§ WHAT TO PRODUCE: Once the pictures are set aside, repeat all of the data below exactly.

START TASK INPUTS

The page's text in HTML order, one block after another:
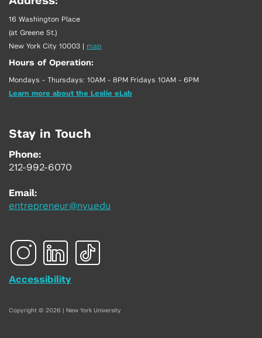
16 Washington Place
(at Greene St.)
New York City 10003 | map
Hours of Operation:
Mondays - Thursdays: 10AM - 8PM Fridays 10AM - 6PM
Learn more about the Leslie eLab
Stay in Touch
Phone:
212-992-6070
Email:
entrepreneur@nyu.edu
Accessibility
Copyright © 2026 | New York University
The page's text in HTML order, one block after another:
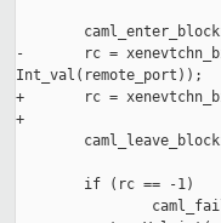
-       rc =
Int_val(remote_port));
+       rc =
+
        if (rc == -1)
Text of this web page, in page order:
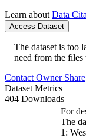
Learn about Data
Access Dataset
The dataset is too
need from the files
Contact Owner Share
Dataset Metrics
404 Downloads
For
The
1:
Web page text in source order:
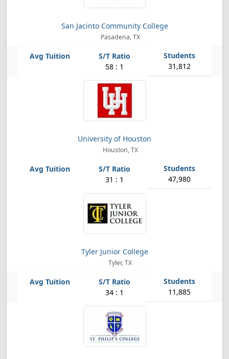
San Jacinto Community College
Pasadena, TX
58 : 1 31,812
University of Houston
Houston, TX
31 : 1 47,980
Tyler Junior College
Tyler, TX
34 : 1 11,885
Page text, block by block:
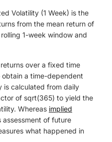
Volatility (1 Week) is the
from the mean return of
1-week window and
over a fixed time
a time-dependent
is calculated from daily
of sqrt(365) to yield the
Whereas implied
of future
what happened in
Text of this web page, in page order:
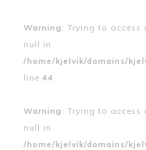
Warning : Trying to
null in
/home/kjelvik/domains/
line 44
Warning : Trying to
null in
/home/kjelvik/domains/
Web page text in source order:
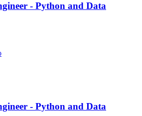
- Python and Data
- Python and Data
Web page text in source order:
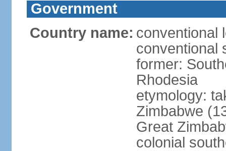
Government
Country name: conventional
conventional
former:
Rhodesia
etymology:
Zimbabwe
Great
colonial

END TASK INPUTS

§ OUTPUT FOR THIS TASK:
The page's text in HTML order, one block after another:
16 Washington Place
(at Greene St.)
New York City 10003 | map
Hours of Operation:
Mondays - Thursdays: 10AM - 8PM Fridays 10AM - 6PM
Learn more about the Leslie eLab
Stay in Touch
Phone:
212-992-6070
Email:
entrepreneur@nyu.edu
Accessibility
Copyright © 2026 | New York University
The page's text in HTML order, one block after another:
-       rc =
Int_val(remote_port));
+       rc =
+
        if (rc == -1)
Text of this web page, in page order:
Learn about Data
Access Dataset
The dataset is too
need from the files
Contact Owner Share
Dataset Metrics
404 Downloads
For
The
1:
Web page text in source order:
San Jacinto Community College
Pasadena, TX
58 : 1 31,812
University of Houston
Houston, TX
31 : 1 47,980
Tyler Junior College
Tyler, TX
34 : 1 11,885
Page text, block by block:
Volatility (1 Week) is the
from the mean return of
1-week window and
over a fixed time
a time-dependent
is calculated from daily
of sqrt(365) to yield the
Whereas implied
of future
what happened in
Text of this web page, in page order:
Warning : Trying to
null in
/home/kjelvik/domains/
line 44
Warning : Trying to
null in
/home/kjelvik/domains/
Web page text in source order:
- Python and Data
- Python and Data
Web page text in source order:
Government
Country name: conventional
conventional
former:
Rhodesia
etymology:
Zimbabwe
Great
colonial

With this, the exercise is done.